Currently (October 1997), SWISS-PROT contains ~68 500 sequence entries, comprising 24.8 million amino acids abstracted from ~56 000 references. The data file (sequences and annotations) requires 135 Mb of disk storage space. The documentation and index files require ~45 Mb of disk space. No restrictions are placed on use or redistribution of the data.
The most efficient and user-friendly way to browse interactively in SWISS-PROT or TrEMBL is to use the World-Wide Web (WWW) molecular biology server ExPASy (10 ,11 ) as well as the one developed by the EBI. The ExPASy Web server was made available to the public in September 1993. On October 1997 a cumulative total of 17 million connections was attained. It may be accessed through its Uniform Resource Locator (URL - the addressing system defined in WWW), which is: http://www.expasy.ch/
On both the ExPASy and the EBI Web servers, you can use the Sequence Retrieval System (SRS) (12 ) software package to query and retrieve sequence entries.
SWISS-PROT + TrEMBL is distributed on CD-ROM by the EMBL Outstation, the European Bioinformatics Institute (EBI) (2 ).
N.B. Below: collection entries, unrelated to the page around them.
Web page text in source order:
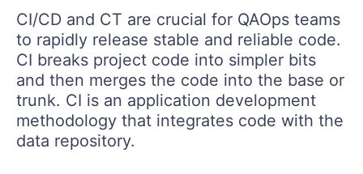
CI/CD and CT are crucial for QAOps teams
to rapidly release stable and reliable code.
CI breaks project code into simpler bits
and then merges the code into the base or
trunk. CI is an application development
methodology that integrates code with the
data repository.
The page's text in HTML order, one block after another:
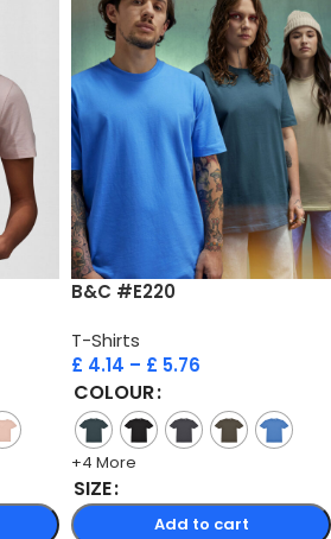
B&C #E220
T-Shirts
£ 4.14 – £ 5.76
COLOUR
+4 More
SIZE
Add to cart
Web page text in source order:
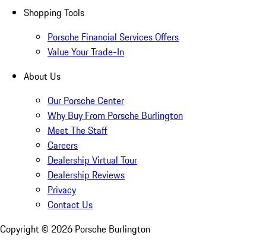
Shopping Tools
Porsche Financial Services Offers
Value Your Trade-In
About Us
Our Porsche Center
Why Buy From Porsche Burlington
Meet The Staff
Careers
Dealership Virtual Tour
Dealership Reviews
Privacy
Contact Us
Copyright © 2026 Porsche Burlington
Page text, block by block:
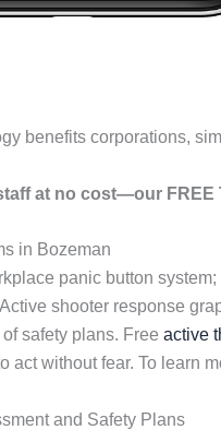
benefits corporations,
at no cost—our
in Bozeman
panic button
shooter response
safety plans. Free active
act without fear. To learn
and Safety Plans
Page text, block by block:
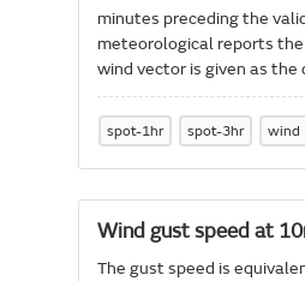
minutes preceding the
meteorological reports
wind vector is given as the
which it is blowing. 10m
considered surface wind.
spot-1hr spot-3hr wind
Wind gust speed at
The gust speed is
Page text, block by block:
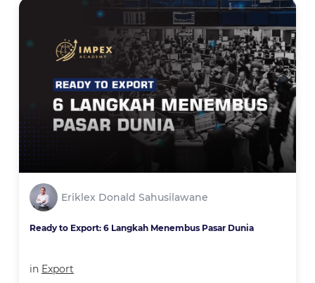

The CD-ROMs contain SWISS-PROT + TrEMBL, the EMBL Nucleotide Sequence Database as well as other data collections and some database query and retrieval software for MS-DOS and Apple Macintosh computers. For all enquiries regarding the subscription and distribution of SWISS-PROT + TrEMBL one should contact: The EMBL Outstation, The European Bioinformatics Institute, Wellcome Trust Genome Campus, Hinxton, Cambridge CB10 1SD, UK. Tel: +44 1223 494 400; Fax: +44 1223 494 468; Email: datalib@ebi.ac.uk
If you have access to a computer system linked to the Internet you can obtain SWISS-PROT using FTP (File Transfer Protocol), from the following file servers:
ExPASy (Expert Protein Analysis System) server, University of Geneva, Switzerland
To submit new sequence data to SWISS-PROT and for all enquiries regarding the submission of SWISS-PROT one should contact: SWISS-PROT, The EMBL Outstation, The European Bioinformatics Institute, Wellcome Trust Genome Campus, Hinxton, Cambridge CB10 1SD, UK. Tel: +44 1223 494 462; Fax: +44 1223 494 468; Email: datasubs@ebi.ac.uk (for submission); junker{at}ebi.ac.uk (for enquiries).
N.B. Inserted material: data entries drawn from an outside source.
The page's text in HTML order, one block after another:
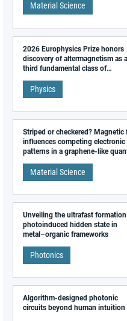
Material Science
2026 Europhysics Prize honors
discovery of altermagnetism as a
third fundamental class of
Physics
Striped or checkered? Magnetic
influences competing electronic
patterns in a graphene-like
Material Science
Unveiling the ultrafast
photoinduced hidden state in
metal–organic frameworks
Photonics
Algorithm-designed photonic
circuits beyond human intuition
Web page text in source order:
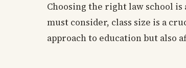
Choosing the right law school
must consider, class size is a
approach to education but also
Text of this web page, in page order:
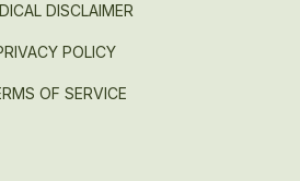
DISCLAIMER
POLICY
OF SERVICE
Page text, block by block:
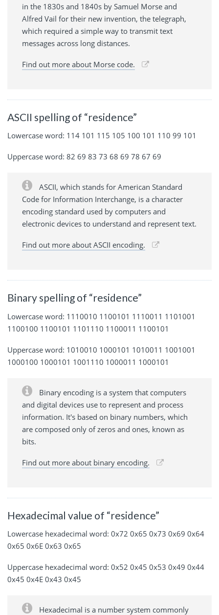
in the 1830s and 1840s by Samuel Morse and
Alfred Vail for their new invention, the telegraph,
which required a simple way to transmit text
messages across long distances.
Find out more about Morse code.
ASCII spelling of “residence”
Lowercase word: 114 101 115 105 100 101 110 99 101
Uppercase word: 82 69 83 73 68 69 78 67 69
ASCII, which stands for American Standard
Code for Information Interchange, is a character
encoding standard used by computers and
electronic devices to understand and represent text.
Find out more about ASCII encoding.
Binary spelling of “residence”
Lowercase word: 1110010 1100101 1110011 1101001
1100100 1100101 1101110 1100011 1100101
Uppercase word: 1010010 1000101 1010011 1001001
1000100 1000101 1001110 1000011 1000101
Binary encoding is a system that computers
and digital devices use to represent and process
information. It's based on binary numbers, which
are composed only of zeros and ones, known as
bits.
Find out more about binary encoding.
Hexadecimal value of “residence”
Lowercase hexadecimal word: 0x72 0x65 0x73 0x69 0x64
0x65 0x6E 0x63 0x65
Uppercase hexadecimal word: 0x52 0x45 0x53 0x49 0x44
0x45 0x4E 0x43 0x45
Hexadecimal is a number system commonly
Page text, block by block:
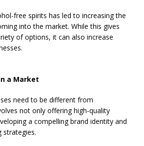
free spirits has led to increasing the
into the market. While this gives
of options, it can also increase
a Market
need to be different from
not only offering high-quality
a compelling brand identity and
strategies.

The present distribution frequency is four releases per year. Weekly updates are also available; these updates are available by anonymous FTP. For SWISS-PROT, three files are updated every week:
new_seq.dat
Contains all the new entries since the last full release.
upd_seq.dat
Contains the entries for which the sequence data has been updated since the last release.
upd_ann.dat
Contains the entries for which one or more annotation fields have been updated since the last release.
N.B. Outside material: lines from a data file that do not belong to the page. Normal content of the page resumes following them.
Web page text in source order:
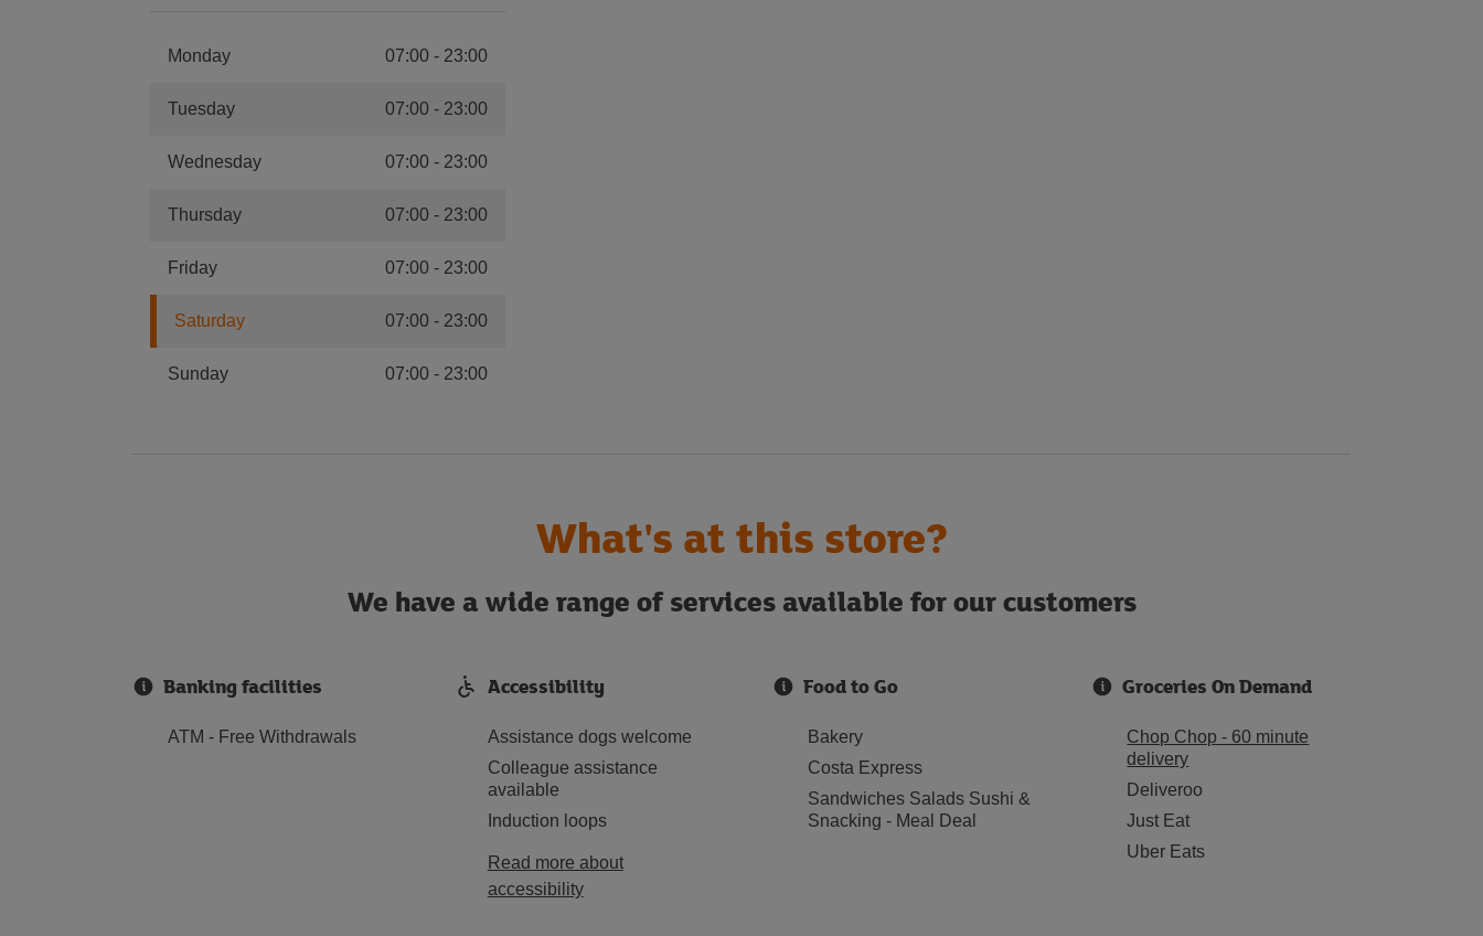
Monday 07:00- 23:00
Tuesday 07:00 - 23:00
Wednesday 07:00- 23:00
Thursday 07:00 - 23:00
Friday 07:00- 23:00
Saturday 07:00 - 23:00
Sunday 07:00- 23:00
What's at this store?
We have a wide range of services available for our customers
Banking facilities
ATM - Free Withdrawals
Accessibility
Assistance dogs welcome
Colleague assistance
available
Induction loops
Read more about
accessibility
Food to Go
Bakery
Costa Express
Sandwiches Salads Sushi &
Snacking - Meal Deal
Groceries On Demand
Chop Chop - 60 minute
delivery
Deliveroo
Just Eat
Uber Eats
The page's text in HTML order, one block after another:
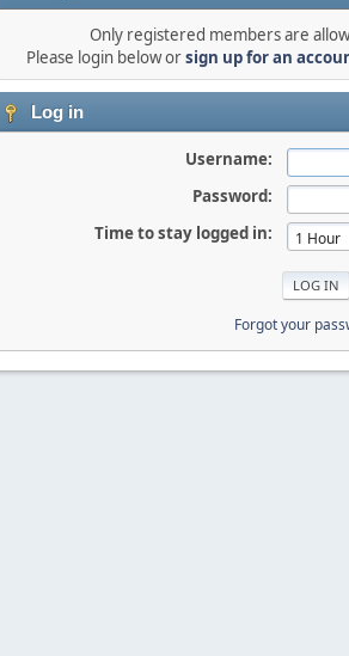
Only registered members are
Please login below orsign up for an
Log in
Username:
Password:
Time to stay logged in:
Forgot your
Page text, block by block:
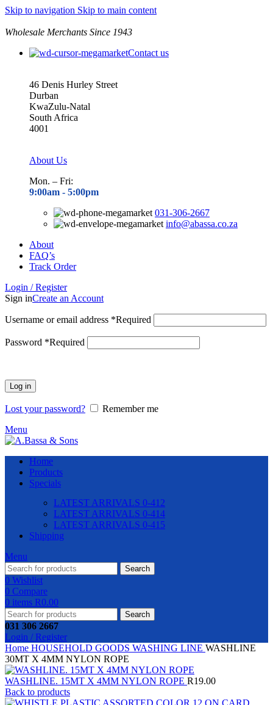
Skip to navigation Skip to main content
Wholesale Merchants Since 1943
Contact us
46 Denis Hurley Street
Durban
KwaZulu-Natal
South Africa
4001
About Us
Mon. – Fri:
9:00am - 5:00pm
031-306-2667
info@abassa.co.za
About
FAQ’s
Track Order
Login / Register
Sign inCreate an Account
Username or email address *Required
Password *Required
Log in
Lost your password?
Remember me
Menu
Home
Products
Specials
LATEST ARRIVALS 0-412
LATEST ARRIVALS 0-414
LATEST ARRIVALS 0-415
Shipping
Menu
Search
0 Wishlist
0 Compare
0 items R0.00
Search
031 306 2667
Login / Register
Home HOUSEHOLD GOODS WASHING LINE WASHLINE
30MT X 4MM NYLON ROPE
WASHLINE. 15MT X 4MM NYLON ROPE R19.00
Back to products
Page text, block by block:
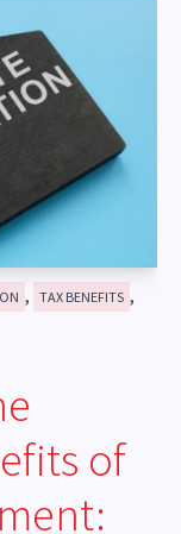
, TAX BENEFITS ,
of

These files are available on the EBI, ExPASy and NCBI servers, whose Internet addresses are listed above.
Every week we produce a complete non-redundant protein sequence collection by providing three compressed files (these are in the directory `/databases/sp_tr_nrdb' on the ExPASy FTP server and in /pub/databases/sp_tr_nrdb on the EBI server): sprot.dat.Z, trembl.dat.Z and trembl_new.dat.Z.
This set of non-redundant files is especially important for two types of users:
(i) Managers of similarity search services. They can now provide what is currently the most comprehensive and non-redundant data set of protein sequences.(ii) Anybody wanting to update their full copy of SWISS-PROT and TrEMBL at their own schedule without having to wait for full releases of SWISS-PROT or of TrEMBL.